Hey guys, thanks for the replies. 

Here's some clarification to your questions. The sound goes missing in both 2 Channel Mode and 2.1 Channel Mode. If I switch to a surround sound mode with processing the sound is back. One of the processing modes is called Semi-Cinema A, B, or C. In this mode the sound is 2.1 and the missing sound appears. However, the sound is not as clear as normal 2.1 or 2 CH mode, it sounds processed. The source files are just MP3's. If I was to play the same MP3's out of my computer speakers which are 2.1 I don't have any missing sounds.

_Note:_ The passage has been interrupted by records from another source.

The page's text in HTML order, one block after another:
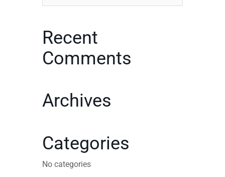
for:
Recent
Comments
Archives
Categories
No categories
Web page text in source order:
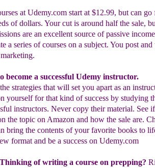
at Udemy.com start at $12.99, but can go
of dollars. Your cut is around half the sale,
are an excellent source of passive
a series of courses on a subject. You post
become a successful Udemy instructor.
strategies that will set you apart as an
yourself for that kind of success by studying
instructors. Never copy their material. See
the topic on Amazon and how the sale are.
bring the contents of your favorite books to
format and be a success on Udemy.com
Thinking of writing a course on prepping?
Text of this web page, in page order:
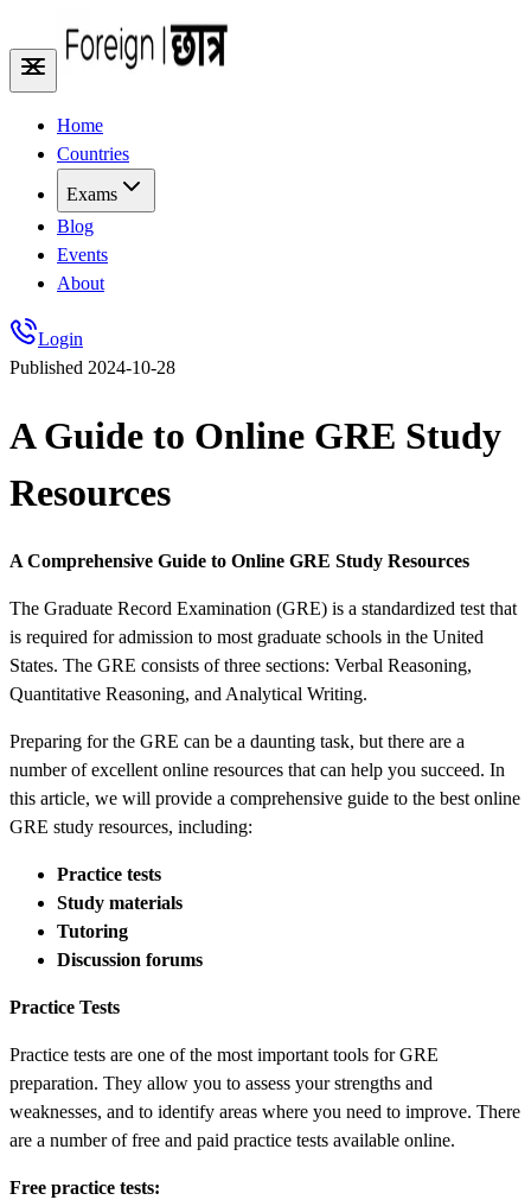
Home
Countries
Exams
Blog
Events
About
Login
Published 2024-10-28
A Guide to Online GRE Study
Resources
A Comprehensive Guide to Online GRE Study Resources
The Graduate Record Examination (GRE) is a standardized test that
is required for admission to most graduate schools in the United
States. The GRE consists of three sections: Verbal Reasoning,
Quantitative Reasoning, and Analytical Writing.
Preparing for the GRE can be a daunting task, but there are a
number of excellent online resources that can help you succeed. In
this article, we will provide a comprehensive guide to the best online
GRE study resources, including:
Practice tests
Study materials
Tutoring
Discussion forums
Practice Tests
Practice tests are one of the most important tools for GRE
preparation. They allow you to assess your strengths and
weaknesses, and to identify areas where you need to improve. There
are a number of free and paid practice tests available online.
Free practice tests:
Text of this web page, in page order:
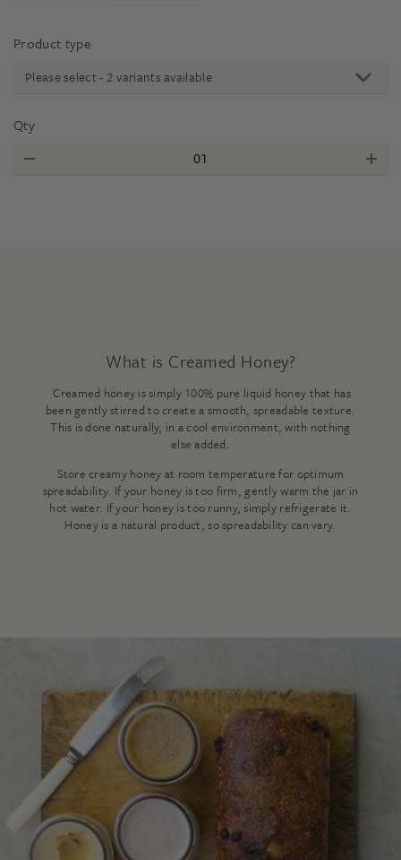
Product type
Please select - 2 variants available
Qty
What is Creamed Honey?
Creamed honey is simply 100% pure liquid honey that has
been gently stirred to create a smooth, spreadable texture.
This is done naturally, in a cool environment, with nothing
else added.
Store creamy honey at room temperature for optimum
spreadability. If your honey is too firm, gently warm the jar in
hot water. If your honey is too runny, simply refrigerate it.
Honey is a natural product, so spreadability can vary.
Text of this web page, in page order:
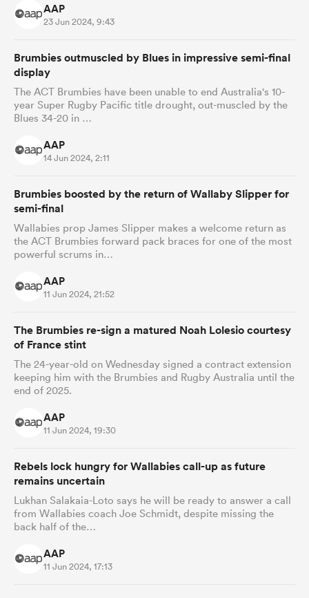
AAP
23 Jun 2024, 9:43
Brumbies outmuscled by Blues in impressive semi-final
display
The ACT Brumbies have been unable to end Australia's 10-
year Super Rugby Pacific title drought, out-muscled by the
Blues 34-20 in …
AAP
14 Jun 2024, 2:11
Brumbies boosted by the return of Wallaby Slipper for
semi-final
Wallabies prop James Slipper makes a welcome return as
the ACT Brumbies forward pack braces for one of the most
powerful scrums in…
AAP
11 Jun 2024, 21:52
The Brumbies re-sign a matured Noah Lolesio courtesy
of France stint
The 24-year-old on Wednesday signed a contract extension
keeping him with the Brumbies and Rugby Australia until the
end of 2025.
AAP
11 Jun 2024, 19:30
Rebels lock hungry for Wallabies call-up as future
remains uncertain
Lukhan Salakaia-Loto says he will be ready to answer a call
from Wallabies coach Joe Schmidt, despite missing the
back half of the…
AAP
11 Jun 2024, 17:13

I can hear the melody and piano parts of Riders on the Storm just fine from my computer speakers.


----------



## wgmontgomery (Jun 9, 2011)

lofemofe said:


> Hey guys, thanks for the replies.
> 
> Here's some clarification to your questions. The sound goes missing in both 2 Channel Mode and 2.1 Channel Mode. If I switch to a surround sound mode with processing the sound is back. One of the processing modes is called Semi-Cinema A, B, or C. In this mode the sound is 2.1 and the missing sound appears. However, the sound is not as clear as normal 2.1 or 2 CH mode, it sounds processed. The source files are just MP3's. If I was to play the same MP3's out of my computer speakers which are 2.1 I don't have any missing sounds. I can hear the melody and piano parts of Riders on the Storm just fine from my computer speakers.


It may simply be that the various modes are adding emphasis to the song and makes those parts more distinct (*over*-emphasized). :scratch: It would help if I knew the songs. I'll check back after I get moved just in case this is not sorted-out for you by my cohorts. As I stated in the PM, you are in good hands!


----------



## GranteedEV (Aug 8, 2010)

I would try to do two things

1) Remove the TV / Optical connection from the equation. HDMI from computer directly to receiver. If you need video, put it after the receiver via HDMI. 

2) Play around in the digital audio output in the laptop and the playback software. It may be processing the sound right there.


----------



## Dotball (Apr 4, 2012)

lofemofe,

Do the missing melodies play through the center speaker when being played in surround mode?

Do the missing melodies play through the front l/r when being played in surround mode?

You may need to disconnect speakers to confirm this.

I'm thinking the processor is playing them through the center channel which is non existent in 2.1 mode.

Cheers,

BTW put your speaker cables back in phase.


----------



## lofemofe (Jul 29, 2012)

GranteedEV said:


> I would try to do two things
> 
> 1) Remove the TV / Optical connection from the equation. HDMI from computer directly to receiver. If you need video, put it after the receiver via HDMI.
> 
> 2) Play around in the digital audio output in the laptop and the playback software. It may be processing the sound right there.


Thanks for the reply. I don't have HDMI in the receiver. It's an old receiver. If I play the song directly off my laptop I CAN hear the missing sounds.


----------